Я ел и смотрел на Шварца. Он спокойно сидел, глядя вниз, на театральный город, без нетерпения и досады. Во мне шевельнулось что-то вроде симпатии. Как видно, он покончил с заповедями ложного благоприличия и знал, что человек может быть голодным и не откажется от еды, хотя кто-то рядом страдает, и бесчувственность здесь ни при чем. Если сделать для ближнего ничего не можешь, нет ничего дурного в том, чтобы утолить голод его хлебом, пока не отняли. Кто знает, когда отнимут.

Я отодвинул тарелку, взял сигарету. Давно не курил. Экономил деньги, чтобы на сегодняшнюю игру побольше осталось.

– Эмигрантское безумие одолело меня весной тридцать девятого, – сказал Шварц. – После пяти с лишним лет в эмиграции. Вы где были осенью тридцать восьмого?

– В Париже.

– Я тоже. В ту пору я вконец пал духом. Накануне Мюнхенского соглашения. Агония страха. Я еще автоматически прятался и защищался, но уже поставил точку. Будет война, придут немцы и заберут меня. Такова моя судьба. Я смирился.

Я кивнул:

– Это было время самоубийств. Странно, когда через полтора года в самом деле пришли немцы, самоубийства случались реже.

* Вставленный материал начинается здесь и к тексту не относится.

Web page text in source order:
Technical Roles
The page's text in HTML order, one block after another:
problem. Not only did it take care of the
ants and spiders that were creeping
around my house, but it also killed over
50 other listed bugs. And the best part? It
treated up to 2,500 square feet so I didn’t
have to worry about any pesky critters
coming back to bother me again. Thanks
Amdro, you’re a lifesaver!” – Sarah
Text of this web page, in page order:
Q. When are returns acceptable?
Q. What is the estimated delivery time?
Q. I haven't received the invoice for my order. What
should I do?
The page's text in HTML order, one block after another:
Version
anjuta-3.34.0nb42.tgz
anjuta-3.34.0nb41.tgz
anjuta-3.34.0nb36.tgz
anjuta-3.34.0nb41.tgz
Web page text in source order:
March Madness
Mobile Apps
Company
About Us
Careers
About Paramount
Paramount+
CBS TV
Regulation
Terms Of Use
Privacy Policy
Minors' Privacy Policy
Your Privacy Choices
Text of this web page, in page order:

– Потом заключили Мюнхенские соглашения, – сказал Шварц. – Тогда, осенью тридцать восьмого, нам вдруг снова подарили жизнь! Она казалась такой легкой, что люди забывали об осторожности. В Париже даже второй раз зацвели каштаны, помните? Я стал настолько легкомыслен, что чувствовал себя человеком и, увы, так себя и вел. Полиция схватила меня и по причине повторного недозволенного въезда засадила на месяц под арест. Потом началась старая игра: под Базелем швейцарцы выдворили меня назад, за границу, французы в другом месте опять выпихнули в Швейцарию, арестовали… Ну, вы же знаете эти шахматы с людьми…

– Знаю. Зимой было не до шуток. Самые лучшие тюрьмы – швейцарские. Теплые, как гостиницы.

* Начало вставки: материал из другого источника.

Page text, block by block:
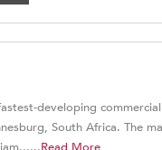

Я опять взялся за еду. В неприятных воспоминаниях есть кое-что хорошее: они убеждают, что ты счастлив, пусть даже секундой раньше думал, что отнюдь нет. У счастья много степеней. Кто это понимает, редко бывает совсем несчастлив. Я был счастлив в швейцарских тюрьмах, потому что они были не немецкие. Но передо мной-то сидел человек, утверждавший, что владел счастьем, хотя где-то в Лиссабоне, в душной комнате, стоял деревянный гроб.

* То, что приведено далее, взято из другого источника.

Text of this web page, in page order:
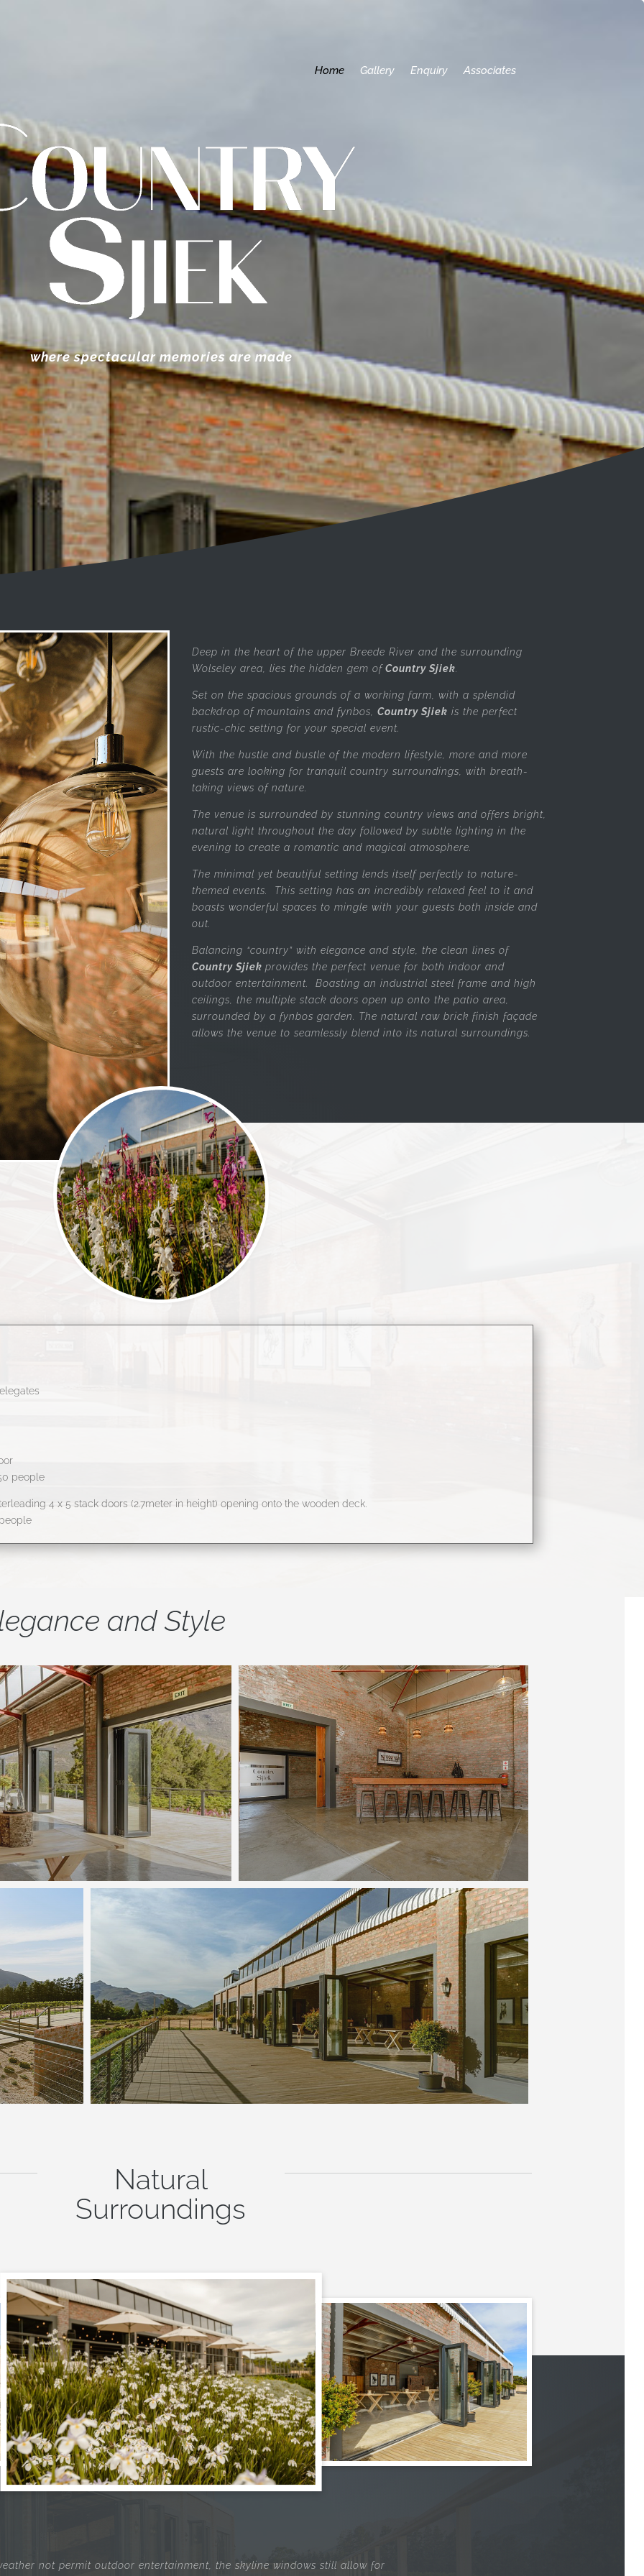
Home Gallery Enquiry Associates
where spectacular memories are made
Deep in the heart of the upper Breede River and the surrounding
Wolseley area, lies the hidden gem ofCountry Sjiek
Set on the spacious grounds of a working farm, with a splendid
backdrop of mountains and fynbos, Country Sjiek is the perfect
rustic-chic setting for your special event.
With the hustle and bustle of the modern lifestyle, more and more
guests are looking for tranquil country surroundings, with breath-
taking views of nature.
The venue is surrounded by stunning country views and offers bright,
natural light throughout the day followed by subtle lighting in the
evening to create a romantic and magical atmosphere.
The minimal yet beautiful setting lends itself perfectly to nature-
themed events. This setting has an incredibly relaxed feel to it and
boasts wonderful spaces to mingle with your guests both inside and
out.
Balancing “country” with elegance and style, the clean lines of
Country Sjiek provides the perfect venue for both indoor and
outdoor entertainment. Boasting an industrial steel frame and high
ceilings, the multiple stack doors open up onto the patio area,
surrounded by a fynbos garden. The natural raw brick finish façade
allows the venue to seamlessly blend into its natural surroundings.
people
4 x 5 stack doors (2.7meter in height) opening onto the wooden deck.
and Style
Natural
Surroundings
not permit outdoor entertainment, the skyline windows still allow for

– Когда меня последний раз выпустили на волю, то пригрозили выдворить в Германию, если снова поймают без документов, – сказал Шварц. – Всего-навсего угроза, но я испугался. Начал обдумывать, что мне делать, если так случится на самом деле. Потом мне ночами стало сниться, что я вправду там и за мной охотится СС. Этот сон повторялся так часто, что в конце концов я и заснуть боялся. Вам и это тоже знакомо?

– Впору диссертацию писать, – ответил я. – К сожалению.

– Однажды ночью мне приснилось, будто я в Оснабрюке, в городе, где раньше жил сам и где по-прежнему жила моя жена. Я стоял в ее комнате и видел, что она хворает. Она очень исхудала и плакала. В испуге я проснулся. Больше пяти лет я не видел ее и ничего о ней не слышал. И никогда ей не писал, потому что не знал, досматривают ли ее почту. Перед бегством она обещала мне подать на развод. Это убережет ее от неприятностей. Несколько лет я был уверен, что она так и поступила.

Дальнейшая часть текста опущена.